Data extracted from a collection
= = = = = = =
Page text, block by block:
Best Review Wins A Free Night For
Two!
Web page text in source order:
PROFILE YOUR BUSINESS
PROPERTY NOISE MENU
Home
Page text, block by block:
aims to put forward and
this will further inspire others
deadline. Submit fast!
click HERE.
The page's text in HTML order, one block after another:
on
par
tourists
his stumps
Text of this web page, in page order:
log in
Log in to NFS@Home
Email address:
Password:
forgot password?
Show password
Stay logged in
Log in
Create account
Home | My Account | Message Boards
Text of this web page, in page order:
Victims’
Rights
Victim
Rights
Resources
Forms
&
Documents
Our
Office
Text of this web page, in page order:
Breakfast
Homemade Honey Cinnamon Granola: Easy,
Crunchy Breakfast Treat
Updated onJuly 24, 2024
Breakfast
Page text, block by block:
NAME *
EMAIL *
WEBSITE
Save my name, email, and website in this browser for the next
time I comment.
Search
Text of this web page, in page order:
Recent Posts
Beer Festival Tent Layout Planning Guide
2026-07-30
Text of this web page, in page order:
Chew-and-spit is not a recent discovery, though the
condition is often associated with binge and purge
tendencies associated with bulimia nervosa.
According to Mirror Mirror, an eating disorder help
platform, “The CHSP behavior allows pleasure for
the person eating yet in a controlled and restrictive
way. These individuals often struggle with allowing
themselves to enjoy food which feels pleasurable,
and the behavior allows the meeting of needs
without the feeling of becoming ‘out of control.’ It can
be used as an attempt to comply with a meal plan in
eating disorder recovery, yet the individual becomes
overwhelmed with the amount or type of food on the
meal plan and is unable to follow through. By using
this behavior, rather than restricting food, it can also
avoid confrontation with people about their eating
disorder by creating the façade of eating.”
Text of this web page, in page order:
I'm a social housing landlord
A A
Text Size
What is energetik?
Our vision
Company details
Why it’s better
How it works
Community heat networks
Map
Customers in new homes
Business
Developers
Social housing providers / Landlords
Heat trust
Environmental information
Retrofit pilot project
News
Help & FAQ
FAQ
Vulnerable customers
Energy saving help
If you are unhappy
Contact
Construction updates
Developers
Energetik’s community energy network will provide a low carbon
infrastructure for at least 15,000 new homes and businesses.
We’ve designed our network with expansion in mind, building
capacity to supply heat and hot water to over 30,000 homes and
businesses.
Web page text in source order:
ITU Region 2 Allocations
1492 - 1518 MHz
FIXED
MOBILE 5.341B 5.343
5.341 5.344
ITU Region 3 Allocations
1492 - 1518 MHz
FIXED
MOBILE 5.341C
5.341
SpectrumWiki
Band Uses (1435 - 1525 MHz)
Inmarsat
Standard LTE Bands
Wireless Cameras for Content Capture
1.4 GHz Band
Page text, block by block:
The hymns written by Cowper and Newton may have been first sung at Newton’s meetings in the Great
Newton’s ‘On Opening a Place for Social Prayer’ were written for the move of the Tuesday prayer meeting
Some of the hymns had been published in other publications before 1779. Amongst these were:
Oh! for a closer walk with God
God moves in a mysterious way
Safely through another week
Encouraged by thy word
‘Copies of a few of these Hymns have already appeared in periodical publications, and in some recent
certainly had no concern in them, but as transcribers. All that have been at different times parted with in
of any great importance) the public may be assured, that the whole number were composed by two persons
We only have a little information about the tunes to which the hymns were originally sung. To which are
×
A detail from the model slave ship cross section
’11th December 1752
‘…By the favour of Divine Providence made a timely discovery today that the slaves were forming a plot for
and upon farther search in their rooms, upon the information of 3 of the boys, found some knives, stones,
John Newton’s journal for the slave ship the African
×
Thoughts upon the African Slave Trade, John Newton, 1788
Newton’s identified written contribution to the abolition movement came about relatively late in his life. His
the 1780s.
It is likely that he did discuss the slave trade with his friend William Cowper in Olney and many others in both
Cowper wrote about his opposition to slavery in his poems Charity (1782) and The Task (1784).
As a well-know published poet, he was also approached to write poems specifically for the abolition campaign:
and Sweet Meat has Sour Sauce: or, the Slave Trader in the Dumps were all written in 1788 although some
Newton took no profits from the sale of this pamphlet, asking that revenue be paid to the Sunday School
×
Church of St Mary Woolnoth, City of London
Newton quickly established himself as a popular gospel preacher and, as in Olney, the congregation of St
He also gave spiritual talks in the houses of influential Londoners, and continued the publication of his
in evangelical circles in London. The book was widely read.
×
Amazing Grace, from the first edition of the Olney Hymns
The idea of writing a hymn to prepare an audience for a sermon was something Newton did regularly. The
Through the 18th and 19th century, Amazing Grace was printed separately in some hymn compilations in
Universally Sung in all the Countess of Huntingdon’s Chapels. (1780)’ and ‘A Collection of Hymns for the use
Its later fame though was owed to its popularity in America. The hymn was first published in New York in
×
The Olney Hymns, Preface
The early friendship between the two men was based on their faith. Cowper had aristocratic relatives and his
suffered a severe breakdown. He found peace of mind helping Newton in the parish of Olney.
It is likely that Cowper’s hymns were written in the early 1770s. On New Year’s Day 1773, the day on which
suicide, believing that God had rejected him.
= = = = = = =
Task details | Examine the data above and state how many of its lines contain the word "published", with no further remarks.

Result for this exercise | 3